Here is to the people, the music, the lights, the energy of thousands coming together for a cause. No matter what the future, I would like you to feel as inspired by this moment of collective action as everyone who was present - because they believed in a different future and that’s what we at Green Up are working towards.
COP25 and Action
Drummers, placards, and even dogs wearing placards, the 6th of December 2019 saw a number of people gather in Madrid, Spain, and witness the vastness of a social movement. The protesters were marching in opposition to the negotiations at COP25. The 500,000 marchers included feminists, climate justice groups, environmental NGOs, indigenous people, artists, activists, and more.

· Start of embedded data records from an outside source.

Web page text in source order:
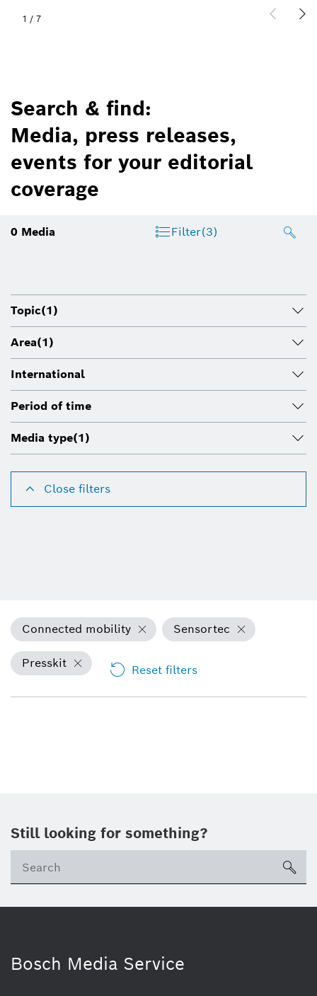
1 / 7
Search & find:
Media, press releases,
events for your editorial
coverage
0 Media Filter(3)
Topic(1)
Area(1)
International
Period of time
Media type(1)
Close filters
Connected mobility Sensortec
Presskit Reset filters
Still looking for something?
Bosch Media Service
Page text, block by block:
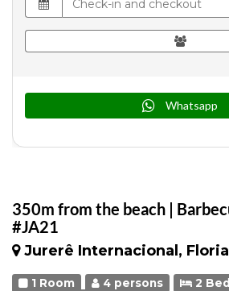
350m from the beach |
#JA21
Jurerê Internacional,
1 Room 4 persons
2
Whatsapp
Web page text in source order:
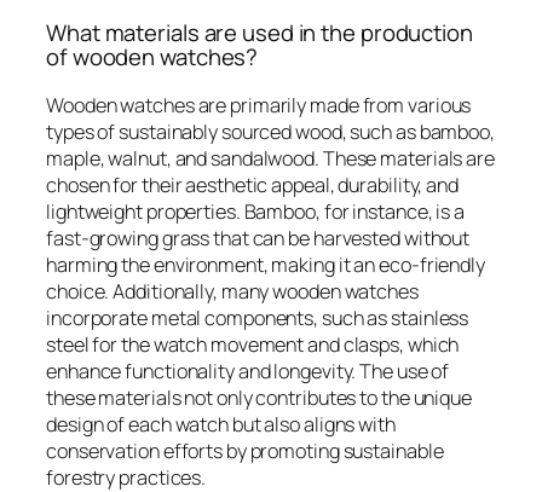
What materials are used in the production
of wooden watches?
Wooden watches are primarily made from various
types of sustainably sourced wood, such as bamboo,
maple, walnut, and sandalwood. These materials are
chosen for their aesthetic appeal, durability, and
lightweight properties. Bamboo, for instance, is a
fast-growing grass that can be harvested without
harming the environment, making it an eco-friendly
choice. Additionally, many wooden watches
incorporate metal components, such as stainless
steel for the watch movement and clasps, which
enhance functionality and longevity. The use of
these materials not only contributes to the unique
design of each watch but also aligns with
conservation efforts by promoting sustainable
forestry practices.
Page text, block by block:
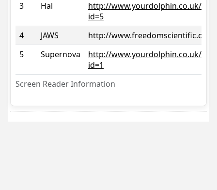
Screen Reader Information
3 Hal
http://www.yourdolphin.co.uk/
id=5
4
JAWS
http://www.freedomscientific.com/
5
Supernova
http://www.yourdolphin.co.uk/
id=1
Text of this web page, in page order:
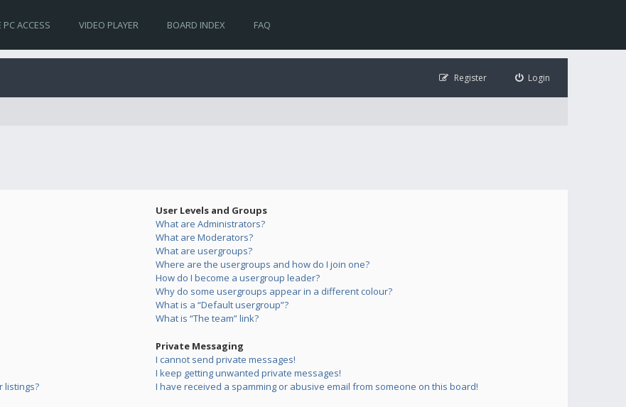
PC ACCESS VIDEO PLAYER BOARD INDEX FAQ
Login
Register
listings?
User Levels and Groups
What are Administrators?
What are Moderators?
What are usergroups?
Where are the usergroups and how do I join one?
How do I become a usergroup leader?
Why do some usergroups appear in a different colour?
What is a “Default usergroup”?
What is “The team” link?
Private Messaging
I cannot send private messages!
I keep getting unwanted private messages!
I have received a spamming or abusive email from someone on this board!
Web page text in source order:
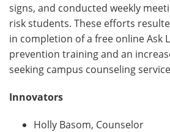
signs, and conducted weekly
risk students. These efforts
in completion of a free online Ask
prevention training and an
seeking campus counseling
Innovators
Holly Basom, Counselor
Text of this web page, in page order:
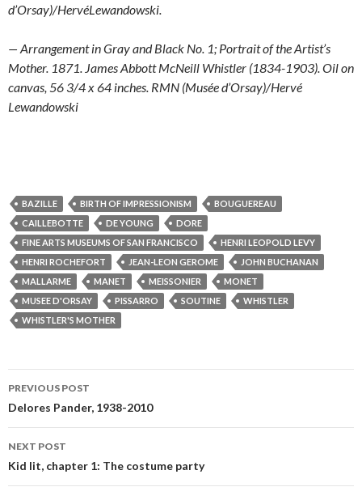
d’Orsay)/HervéLewandowski.
— Arrangement in Gray and Black No. 1; Portrait of the Artist’s
Mother. 1871. James Abbott McNeill Whistler (1834-1903). Oil on
canvas, 56 3/4 x 64 inches. RMN (Musée d’Orsay)/Hervé
Lewandowski
BAZILLE BIRTH OF IMPRESSIONISM
BOUGUEREAU
CAILLEBOTTE
DE YOUNG
DORE
FINE ARTS MUSEUMS OF SAN FRANCISCO
HENRI LEOPOLD LEVY
HENRI ROCHEFORT
JEAN-LEON GEROME
JOHN BUCHANAN
MALLARME
MANET MEISSONIER
MONET
MUSEE D'ORSAY
PISSARRO SOUTINE
WHISTLER
WHISTLER'S MOTHER
Post
navigation
PREVIOUS POST
Delores Pander, 1938-2010
NEXT POST
Kid lit, chapter 1: The costume party
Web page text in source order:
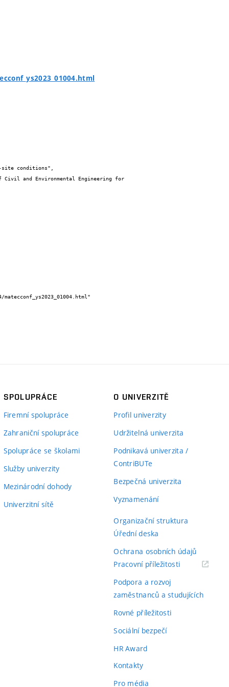
SPOLUPRÁCE
Firemní spolupráce
Zahraniční spolupráce
Spolupráce se školami
Služby univerzity
Mezinárodní dohody
Univerzitní sítě
O UNIVERZITĚ
Profil univerzity
Udržitelná univerzita
Podnikavá univerzita /
ContriBUTe
Bezpečná univerzita
Vyznamenání
Organizační struktura
Úřední deska
Ochrana osobních údajů
Pracovní příležitosti(externí
Podpora a rozvoj
zaměstnanců a studujících
Rovné příležitosti
Sociální bezpečí
HR Award
Kontakty
Pro média
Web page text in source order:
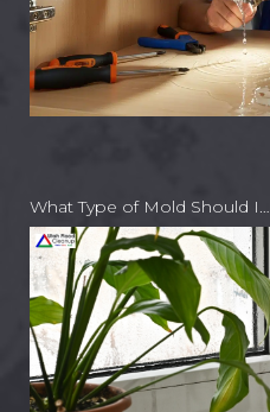
What Type of Mold Should I…
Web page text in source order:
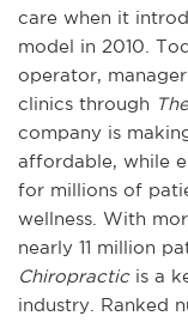
care when it
model in 2010.
operator,
clinics through
company is
affordable, while
for millions of
wellness. With
nearly 11 million
Chiropracticis a
industry. Ranked
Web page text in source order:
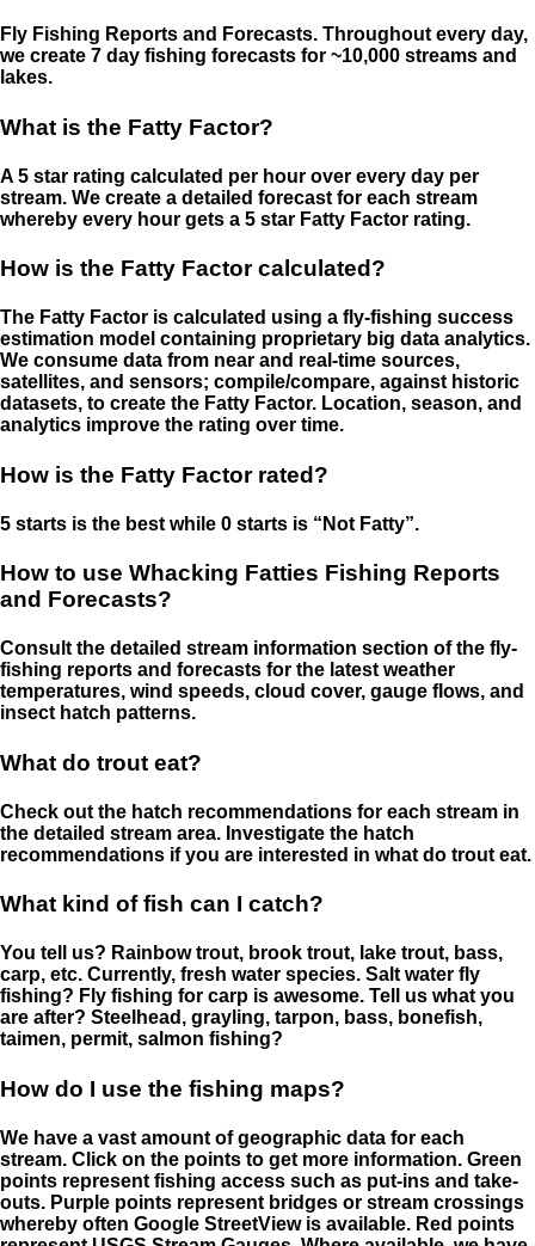
Fly Fishing Reports and Forecasts. Throughout every day,
we create 7 day fishing forecasts for ~10,000 streams and
lakes.
What is the Fatty Factor?
A 5 star rating calculated per hour over every day per
stream. We create a detailed forecast for each stream
whereby every hour gets a 5 star Fatty Factor rating.
How is the Fatty Factor calculated?
The Fatty Factor is calculated using a fly-fishing success
estimation model containing proprietary big data analytics.
We consume data from near and real-time sources,
satellites, and sensors; compile/compare, against historic
datasets, to create the Fatty Factor. Location, season, and
analytics improve the rating over time.
How is the Fatty Factor rated?
5 starts is the best while 0 starts is “Not Fatty”.
How to use Whacking Fatties Fishing Reports
and Forecasts?
Consult the detailed stream information section of the fly-
fishing reports and forecasts for the latest weather
temperatures, wind speeds, cloud cover, gauge flows, and
insect hatch patterns.
What do trout eat?
Check out the hatch recommendations for each stream in
the detailed stream area. Investigate the hatch
recommendations if you are interested in what do trout eat.
What kind of fish can I catch?
You tell us? Rainbow trout, brook trout, lake trout, bass,
carp, etc. Currently, fresh water species. Salt water fly
fishing? Fly fishing for carp is awesome. Tell us what you
are after? Steelhead, grayling, tarpon, bass, bonefish,
taimen, permit, salmon fishing?
How do I use the fishing maps?
We have a vast amount of geographic data for each
stream. Click on the points to get more information. Green
points represent fishing access such as put-ins and take-
outs. Purple points represent bridges or stream crossings
whereby often Google StreetView is available. Red points

Five hundred thousand strong, the march continued safely through the streets of Spain. It was 8:30pm and I stepped into a drum circle, watching people sing and dance as I found my way to a table with punk art symbolizing a bleak future of mask-wearing zombies. As the ‘Climate Justice’ section of the rally passed by, there was some pushing and shoving and I wondered if the rally would turn into a stampede. People acted, and the marchers finally headed peacefully towards the stage set up for presenters from across the globe. It would be a lie if I didn’t explain that I was in this spot because it had the largest crowd and I was hoping to see the great Greta. Her presence is being marked by the media in large numbers.
Greta Thunberg has set the international mood for this event. Her words, ‘How dare you?’ echo through the marches, there is a call to action that resonates with climate activists across the world. While Greta’s predecessors and contemporaries have persevered for this over a long time, her presence and symbolic action have made it seem as though some kind of change is close, she brings some sort of hope. But what is this hope? How do the peoples’ movements realise this energy in action and what do they present to a planet that seeks diminishing emission rates- what comes after the marches?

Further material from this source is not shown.